Therefore, the aim of this study was to: (1) study both the short-term and long-term effects of a combined WMS-training and exercise training on PA and modifiable determinants of PA, including WMS, confidence in wheelchair mobility, and physical fitness in youth using a manual wheelchair and (2) explore differences in outcomes based on the order of training, i.e., WMS-training before or after exercise training.

Methods

Participants

In this practice based study, a convenience sample of participants was recruited at six rehabilitation centres/schools for special education in the Netherlands. Participants were included if they were: between 7 and 18 years of age, bimanually propel their wheelchair, use wheelchair on a daily basis, able to understand the spoken Dutch language, able to understand simple instructions and had a problem related to WMS, physical fitness, and/or PA. Participants were excluded if they had undergone a medical intervention during the previous six months that could have affected the intervention study outcomes (e.g., botox-injections). Local physiotherapists (PT), occupational therapists (OT), or physical education (PE) teachers approached and informed suitable participants and their parents.

Procedure

This intervention study is part of the Let’s Ride study from the Fit-for-the-Future consortium and registered at trialregister.nl, registration number NTR5791. The Institutional Review Board of the University Medical Center Utrecht approved the study protocol for the Let’s Ride intervention study (protocol number 15-136). Participants aged 12 years and over and all parents signed the informed consent form before enrolment in this study. Participants were placed in peer groups of 4–7 participants per rehabilitation centre or school. Groups were allocated to one of the four programs in this study (Figure 1). Program A and B were placed on the 16-week waiting list after the first assessment. This group was created due to limited facilities of running multiple groups simultaneously in a rehabilitation centre or school. Program C and D started training after the first assessment. All participants followed 8-weeks WMS training followed by 8-weeks exercise training (program A and C) or 8-weeks exercise training followed by 8-weeks WMS training (program B and D).Training programs were carried out during the school year and were not interrupted by school holidays that lasted more than one week. The group training sessions were given twice per week by two or three local PT, OT, or PE teachers and each session lasted 30 min. The presence of the participant was documented in every session and participants were included in the analysis of the training results if they attended ≥10 sessions of WMS-training and ≥10 sessions of exercise training.

Figure 1. Study design.

All participants had four assessments: pre-training, midway-training, post-training, and follow-up. Participants in program A and B had one extra assessment before the waiting list period.

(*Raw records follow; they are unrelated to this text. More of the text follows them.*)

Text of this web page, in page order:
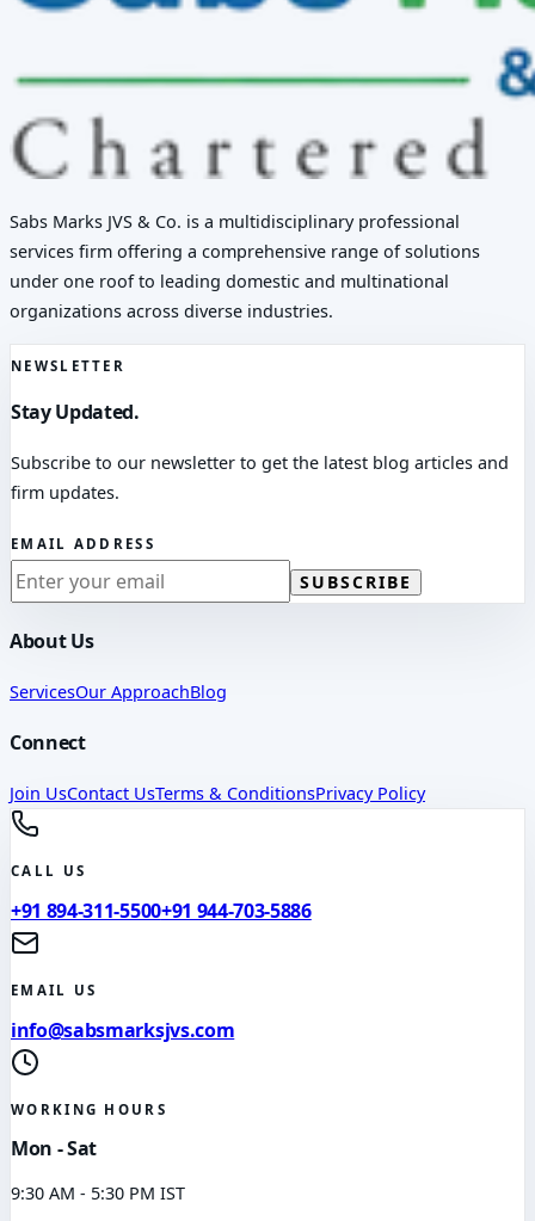
Sabs Marks JVS & Co. is a multidisciplinary professional
services firm offering a comprehensive range of solutions
under one roof to leading domestic and multinational
organizations across diverse industries.
NEWSLETTER
Stay Updated.
Subscribe to our newsletter to get the latest blog articles and
firm updates.
EMAIL ADDRESS
SUBSCRIBE
About Us
ServicesOur ApproachBlog
Connect
Join UsContact UsTerms & ConditionsPrivacy Policy
CALL US
+91 894-311-5500+91 944-703-5886
EMAIL US
info@sabsmarksjvs.com
WORKING HOURS
Mon - Sat
9:30 AM - 5:30 PM IST
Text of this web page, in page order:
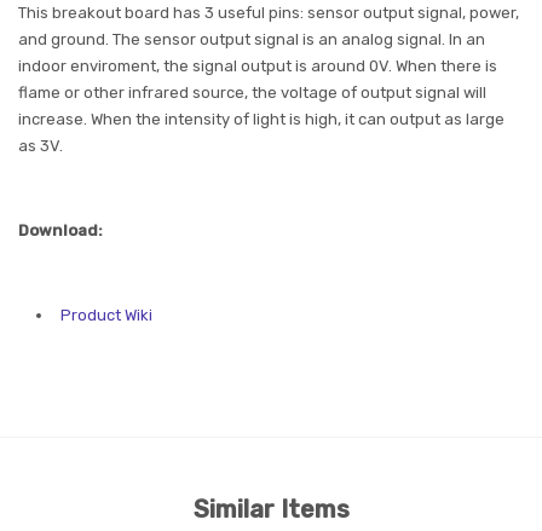
This breakout board has 3 useful pins: sensor output signal, power,
and ground. The sensor output signal is an analog signal. In an
indoor enviroment, the signal output is around 0V. When there is
flame or other infrared source, the voltage of output signal will
increase. When the intensity of light is high, it can output as large
as 3V.
Download:
Product Wiki
Similar Items

All tests during an assessment period were administered within a two-week time frame at the participant’s rehabilitation centre/school for special education in the gymnasium or laboratory under similar conditions (e.g., optimal tire pressure and floor).

Intervention

WMS training

The WMS-training program was developed by “KJ Projects”, a WMS school with over 10 years of experience in teaching WMS to both children and adults [22]. WMS sessions were aimed at learning to propel efficiently, going up, and down curbs, holding a wheelie and negotiating the physical environment outdoors. Before starting the training sessions, the PT, OT, and PE teachers received a three hour training by the research team and KJ Projects. In combination with the two weekly training sessions by local PT, OT, or PE teachers, there were three training sessions at the start, in the middle and at the end of the WMS-training program given by KJ projects. Parents and/or close relatives observed and participated in these three training sessions to stimulate and motivate the participants to practice at home. In addition, all participants received an individual video instruction on how to practice their skills at home.

Exercise training

A HIIT protocol was chosen as a form of exercise training, as this form of training is a time-effective method of improving physical fitness in youth [23]. This training protocol has recently been used in a study with children with a disability, including a small sample of wheelchair users [15]. Results showed a significant improvement in anaerobic performance and aerobic performance after HIIT training [15]. The used HIIT protocol in our study, number of series (8–12 series) and active recovery time (90–120 s), is described by Zwinkels et al. [15] for children with a disability. All participants performed a HIIT in their own wheelchair, aimed at improving their physical fitness (aerobic performance, cardiorespiratory fitness, and anaerobic performance) through series of 30-s all-out exercises. The 30-s all out exercises were easily executable sprint exercises such as, go back and forward between two cones. The group training sessions were given in the school’s gym by two or three PT, OT, or PE teachers, who had received a training on the intervention by the research team.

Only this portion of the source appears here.